Before reading Mac OS X Disaster Relief, I thought I knew a bit about OS X. I should, after plowing through over a dozen OS X books, each one saying it is the best in the field. But Landau is the first to say OS X has at least 7 ways of crashing at startup. (Apple does like to give the user flexibility…) Chapter 5, Crash Prevention and Recovery presents the startup sequence in slow-motion detail, and you learn exactly what happens (and what can go wrong) at each step in the process.

Crash problems are mercifully left behind when you arrive at Chapter 6, Problems with Files: Open, Copy, Delete, and Beyond. One of the first “gotchas” that drives an OS X newbie to run screaming from the room in frustration is the inability to empty the Trash, or to even put files into the Trash. Fixing Trash headaches is kid’s play for Landau, and you’ll learn several ways to solve this problem.
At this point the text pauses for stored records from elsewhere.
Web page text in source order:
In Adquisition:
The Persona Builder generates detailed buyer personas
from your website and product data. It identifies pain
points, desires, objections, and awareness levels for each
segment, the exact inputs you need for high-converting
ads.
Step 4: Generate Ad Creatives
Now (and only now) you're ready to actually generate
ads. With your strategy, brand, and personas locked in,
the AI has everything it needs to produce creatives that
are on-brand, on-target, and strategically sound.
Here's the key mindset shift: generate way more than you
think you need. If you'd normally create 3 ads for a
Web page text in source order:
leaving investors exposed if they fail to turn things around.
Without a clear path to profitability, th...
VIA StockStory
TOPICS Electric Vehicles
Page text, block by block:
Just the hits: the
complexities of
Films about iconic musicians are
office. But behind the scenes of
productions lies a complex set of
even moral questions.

The best part of Chapter 6 is the lucid discussion of aliases, symbolic links, and hard links. Not being a Unix geek, I never understood the differences between these three “pointers to files” and how they differed from Mac OS 9 aliases. Landau set me straight in less than a page.
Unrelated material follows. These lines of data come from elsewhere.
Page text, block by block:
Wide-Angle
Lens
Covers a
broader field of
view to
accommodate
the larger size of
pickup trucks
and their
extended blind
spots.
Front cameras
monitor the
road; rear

I could easily recite how useful the Troubleshooting Printing, and Troubleshooting Networking, File Sharing and Internet sections are, but that would be redundant. Every section is good, with golden nuggets of knowledge throughout.

Obviously, I love this book; its the best OS X book I’ve read since I reviewed David Pogue’s OS X The Missing Manual. My copy of this masterful work is already dog-eared, and I’ve had it only three weeks. Mac OS X Disaster Relief is a MUST addition to any OS X user’s library. You can read it straight through, from start to finish, as I did, or you can use it as a reference for when you encounter trouble. Either way, it will be worth far more than what you paid for it, as Landau will certainly save you time, probably save you money, and maybe save you some hair loss.